▶ [TASK DATA]:
____________________
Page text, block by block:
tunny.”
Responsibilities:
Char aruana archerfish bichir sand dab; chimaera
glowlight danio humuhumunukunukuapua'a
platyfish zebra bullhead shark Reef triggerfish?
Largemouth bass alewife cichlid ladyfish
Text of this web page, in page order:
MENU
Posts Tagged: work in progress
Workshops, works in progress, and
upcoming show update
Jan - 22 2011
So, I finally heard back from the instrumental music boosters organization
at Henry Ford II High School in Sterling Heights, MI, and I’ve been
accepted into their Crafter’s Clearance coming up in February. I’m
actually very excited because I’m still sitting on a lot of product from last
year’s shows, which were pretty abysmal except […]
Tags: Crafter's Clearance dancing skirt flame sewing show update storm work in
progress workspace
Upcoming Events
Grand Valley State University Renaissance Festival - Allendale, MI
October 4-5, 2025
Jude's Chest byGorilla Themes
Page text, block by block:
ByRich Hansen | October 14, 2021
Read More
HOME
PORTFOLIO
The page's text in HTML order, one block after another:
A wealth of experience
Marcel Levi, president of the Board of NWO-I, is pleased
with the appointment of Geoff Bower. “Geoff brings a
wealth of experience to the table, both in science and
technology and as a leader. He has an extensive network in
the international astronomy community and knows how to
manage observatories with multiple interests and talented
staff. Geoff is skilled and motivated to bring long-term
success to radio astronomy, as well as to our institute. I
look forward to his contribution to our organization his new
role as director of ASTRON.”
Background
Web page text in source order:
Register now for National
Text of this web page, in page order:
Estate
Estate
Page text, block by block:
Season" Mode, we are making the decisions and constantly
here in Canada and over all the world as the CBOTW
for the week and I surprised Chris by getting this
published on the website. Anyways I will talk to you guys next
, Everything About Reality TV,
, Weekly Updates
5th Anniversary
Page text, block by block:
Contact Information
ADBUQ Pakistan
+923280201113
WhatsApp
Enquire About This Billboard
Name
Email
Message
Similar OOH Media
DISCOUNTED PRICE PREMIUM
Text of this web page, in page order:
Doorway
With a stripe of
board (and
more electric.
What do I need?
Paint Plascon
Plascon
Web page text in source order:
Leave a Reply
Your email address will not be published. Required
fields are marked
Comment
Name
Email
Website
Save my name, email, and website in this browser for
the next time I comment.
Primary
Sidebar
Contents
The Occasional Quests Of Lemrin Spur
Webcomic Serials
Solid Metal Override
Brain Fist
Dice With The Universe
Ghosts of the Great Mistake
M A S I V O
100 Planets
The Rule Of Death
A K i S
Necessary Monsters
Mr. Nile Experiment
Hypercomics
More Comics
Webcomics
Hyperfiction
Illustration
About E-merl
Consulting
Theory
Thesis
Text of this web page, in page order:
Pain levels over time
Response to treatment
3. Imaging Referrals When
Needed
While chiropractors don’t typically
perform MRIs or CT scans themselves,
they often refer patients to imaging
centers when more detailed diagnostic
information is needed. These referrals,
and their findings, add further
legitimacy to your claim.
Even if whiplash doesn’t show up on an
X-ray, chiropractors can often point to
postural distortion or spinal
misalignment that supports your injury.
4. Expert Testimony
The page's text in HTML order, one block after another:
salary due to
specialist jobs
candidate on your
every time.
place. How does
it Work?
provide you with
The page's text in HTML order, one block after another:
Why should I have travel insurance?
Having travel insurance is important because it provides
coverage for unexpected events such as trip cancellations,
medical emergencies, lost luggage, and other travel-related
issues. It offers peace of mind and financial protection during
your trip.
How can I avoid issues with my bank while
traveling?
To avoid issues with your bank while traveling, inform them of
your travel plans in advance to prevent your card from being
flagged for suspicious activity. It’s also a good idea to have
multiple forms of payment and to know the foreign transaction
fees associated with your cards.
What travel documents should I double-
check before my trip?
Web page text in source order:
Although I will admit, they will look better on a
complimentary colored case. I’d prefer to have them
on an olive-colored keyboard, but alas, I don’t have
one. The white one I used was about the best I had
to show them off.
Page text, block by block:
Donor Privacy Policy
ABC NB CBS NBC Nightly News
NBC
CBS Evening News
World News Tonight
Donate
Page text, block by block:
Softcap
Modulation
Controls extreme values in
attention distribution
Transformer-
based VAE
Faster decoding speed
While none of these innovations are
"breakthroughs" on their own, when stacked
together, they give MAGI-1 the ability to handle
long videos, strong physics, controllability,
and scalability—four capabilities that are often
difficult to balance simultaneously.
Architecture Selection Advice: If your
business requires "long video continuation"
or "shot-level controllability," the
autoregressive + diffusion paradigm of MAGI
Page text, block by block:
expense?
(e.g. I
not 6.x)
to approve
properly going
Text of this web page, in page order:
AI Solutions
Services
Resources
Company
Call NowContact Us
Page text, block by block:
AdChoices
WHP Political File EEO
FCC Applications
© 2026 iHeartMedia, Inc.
____________________
▶ [WHAT THE EXERCISE ASKS]:
Line by line, the listing above is to be transcribed exactly.

▶ [OUTPUT]:
Page text, block by block:
tunny.”
Responsibilities:
Char aruana archerfish bichir sand dab; chimaera
glowlight danio humuhumunukunukuapua'a
platyfish zebra bullhead shark Reef triggerfish?
Largemouth bass alewife cichlid ladyfish
Text of this web page, in page order:
MENU
Posts Tagged: work in progress
Workshops, works in progress, and
upcoming show update
Jan - 22 2011
So, I finally heard back from the instrumental music boosters organization
at Henry Ford II High School in Sterling Heights, MI, and I’ve been
accepted into their Crafter’s Clearance coming up in February. I’m
actually very excited because I’m still sitting on a lot of product from last
year’s shows, which were pretty abysmal except […]
Tags: Crafter's Clearance dancing skirt flame sewing show update storm work in
progress workspace
Upcoming Events
Grand Valley State University Renaissance Festival - Allendale, MI
October 4-5, 2025
Jude's Chest byGorilla Themes
Page text, block by block:
ByRich Hansen | October 14, 2021
Read More
HOME
PORTFOLIO
The page's text in HTML order, one block after another:
A wealth of experience
Marcel Levi, president of the Board of NWO-I, is pleased
with the appointment of Geoff Bower. “Geoff brings a
wealth of experience to the table, both in science and
technology and as a leader. He has an extensive network in
the international astronomy community and knows how to
manage observatories with multiple interests and talented
staff. Geoff is skilled and motivated to bring long-term
success to radio astronomy, as well as to our institute. I
look forward to his contribution to our organization his new
role as director of ASTRON.”
Background
Web page text in source order:
Register now for National
Text of this web page, in page order:
Estate
Estate
Page text, block by block:
Season" Mode, we are making the decisions and constantly
here in Canada and over all the world as the CBOTW
for the week and I surprised Chris by getting this
published on the website. Anyways I will talk to you guys next
, Everything About Reality TV,
, Weekly Updates
5th Anniversary
Page text, block by block:
Contact Information
ADBUQ Pakistan
+923280201113
WhatsApp
Enquire About This Billboard
Name
Email
Message
Similar OOH Media
DISCOUNTED PRICE PREMIUM
Text of this web page, in page order:
Doorway
With a stripe of
board (and
more electric.
What do I need?
Paint Plascon
Plascon
Web page text in source order:
Leave a Reply
Your email address will not be published. Required
fields are marked
Comment
Name
Email
Website
Save my name, email, and website in this browser for
the next time I comment.
Primary
Sidebar
Contents
The Occasional Quests Of Lemrin Spur
Webcomic Serials
Solid Metal Override
Brain Fist
Dice With The Universe
Ghosts of the Great Mistake
M A S I V O
100 Planets
The Rule Of Death
A K i S
Necessary Monsters
Mr. Nile Experiment
Hypercomics
More Comics
Webcomics
Hyperfiction
Illustration
About E-merl
Consulting
Theory
Thesis
Text of this web page, in page order:
Pain levels over time
Response to treatment
3. Imaging Referrals When
Needed
While chiropractors don’t typically
perform MRIs or CT scans themselves,
they often refer patients to imaging
centers when more detailed diagnostic
information is needed. These referrals,
and their findings, add further
legitimacy to your claim.
Even if whiplash doesn’t show up on an
X-ray, chiropractors can often point to
postural distortion or spinal
misalignment that supports your injury.
4. Expert Testimony
The page's text in HTML order, one block after another:
salary due to
specialist jobs
candidate on your
every time.
place. How does
it Work?
provide you with
The page's text in HTML order, one block after another:
Why should I have travel insurance?
Having travel insurance is important because it provides
coverage for unexpected events such as trip cancellations,
medical emergencies, lost luggage, and other travel-related
issues. It offers peace of mind and financial protection during
your trip.
How can I avoid issues with my bank while
traveling?
To avoid issues with your bank while traveling, inform them of
your travel plans in advance to prevent your card from being
flagged for suspicious activity. It’s also a good idea to have
multiple forms of payment and to know the foreign transaction
fees associated with your cards.
What travel documents should I double-
check before my trip?
Web page text in source order:
Although I will admit, they will look better on a
complimentary colored case. I’d prefer to have them
on an olive-colored keyboard, but alas, I don’t have
one. The white one I used was about the best I had
to show them off.
Page text, block by block:
Donor Privacy Policy
ABC NB CBS NBC Nightly News
NBC
CBS Evening News
World News Tonight
Donate
Page text, block by block:
Softcap
Modulation
Controls extreme values in
attention distribution
Transformer-
based VAE
Faster decoding speed
While none of these innovations are
"breakthroughs" on their own, when stacked
together, they give MAGI-1 the ability to handle
long videos, strong physics, controllability,
and scalability—four capabilities that are often
difficult to balance simultaneously.
Architecture Selection Advice: If your
business requires "long video continuation"
or "shot-level controllability," the
autoregressive + diffusion paradigm of MAGI
Page text, block by block:
expense?
(e.g. I
not 6.x)
to approve
properly going
Text of this web page, in page order:
AI Solutions
Services
Resources
Company
Call NowContact Us
Page text, block by block:
AdChoices
WHP Political File EEO
FCC Applications
© 2026 iHeartMedia, Inc.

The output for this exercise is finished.